In an entire game Oct. 24, in the middle of the Pacific League schedule, Crenshaw was better than Gardena, 15-0. That gave the much-improved Cougars a 4-2 record, with wins over Granada Hills Kennedy and San Fernando and a pair of nothing-to-be-ashamed of losses to Reseda Cleveland and Carson.

In 16 plays Monday, Gardena was the better team and won, 6-0. The Mohicans (2-7 overall, 2-3 in league play), will go to the City 4-A playoffs to play Granada Hills, a 54-6 winner when the teams met in the regular season. Crenshaw (5-4, 2-3) will leave town, so to speak, until next year.

“You can’t really get prepared to play this way,” Frierson said. “There’s the pressure. And first they insisted that we get four plays (the old rule) and then they say we get eight. So, the only thing is, you have eight plays to get (fired up). Period.”

Said Gardena sophomore running back Khybdeed Hairston, who bolted up the middle and broke several tackles from 26 yards out on the Mohicans’ fourth play for the only score: “We were really worried.
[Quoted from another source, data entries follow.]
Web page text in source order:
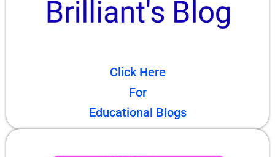
Click Here
For
Educational Blogs
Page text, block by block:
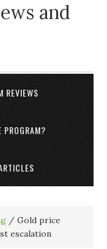
and
REVIEWS
PROGRAM?
/ Gold price
escalation
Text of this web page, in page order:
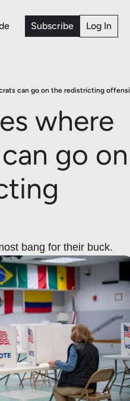
Subscribe Log In
can go on the redistricting
where
go on
bang for their buck.
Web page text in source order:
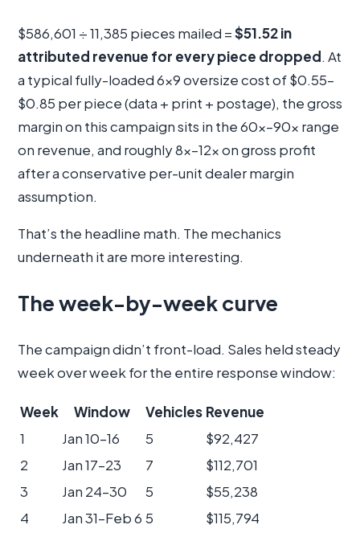
$586,601 ÷ 11,385 pieces mailed =$51.52 in
attributed revenue for every piece dropped. At
a typical fully-loaded 6×9 oversize cost of $0.55–
$0.85 per piece (data + print + postage), the gross
margin on this campaign sits in the 60×–90× range
on revenue, and roughly 8×–12× on gross profit
after a conservative per-unit dealer margin
assumption.
That’s the headline math. The mechanics
underneath it are more interesting.
The week-by-week curve
The campaign didn’t front-load. Sales held steady
week over week for the entire response window:
Week Window Vehicles Revenue
1
Jan 10–16 5
$92,427
2
Jan 17–23 7
$112,701
3
Jan 24–30 5
$55,238
4
Jan 31–Feb 6 5
$115,794

We didn’t want to be in this type of predicament.”

The rules have changed some in the last few years, but the latest way to determine which of two tied teams makes the playoffs is to put the ball on the 50 and have the teams alternate possessions, no matter what happened the play before. Constant shuttling, no clock, plenty of strategy and extreme importance on each play, for if no one scores, the team in opposition territory after 16 plays wins. Even the 49.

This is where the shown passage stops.